Sony will stop making video tapes next year. Wait, they're still making those?

So long, Betamax. You won't be missed.

Though most would agree that it was already a relic, Sony’s Betamax video tape Tuesday officially became an artifact suited to a museum when the company announced on its Japanese-language website that it will stop making it in March of next year.

The company stopped making the Betamax videocassette recorder in 2002, though it continued to make the tapes for die-hard fans.

Sony virtually launched what we know today as home video and binge-watching when it introduced the Betamax tapes and recorders forty years ago, technology that allowed people to easily record TV shows and movies at home.

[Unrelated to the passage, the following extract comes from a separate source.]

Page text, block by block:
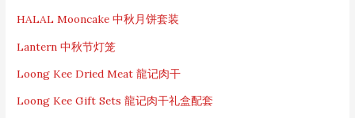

"I remember watching Michael Jackson's Thriller on Betamax. It represents the time when we were just beginning to watch things on demand,” recalled BBC video editor Pete Doherty.

"If you missed a program on TV before that, you just had to wait for the repeat,” he said.

The revolutionary new technology changed that. It also changed copyright law when Universal Studios, threatened by piracy, sued Sony for copyright infringement in a case that made it to the US Supreme Court. The 1984 “Betamax case” brought a landmark ruling that gave people the right to record TV shows for later viewing.

But by this time Sony had lost market share to JVC, which launched its own videotape format, VHS, a year after Betamax came out. Despite lower quality, VHS recorders became the industry standard, as they were cheaper and could store more, reported The Los Angeles Times in 2002. Eventually, VHS was pushed aside by the DVD in the late 1990s and early 2000s, and later the Blu-ray Disk, which ultimately gave way to online streaming today.

Betamax tape sales peaked in 1984, reports Agence France-Presse, when about 50 million cassettes were shipped.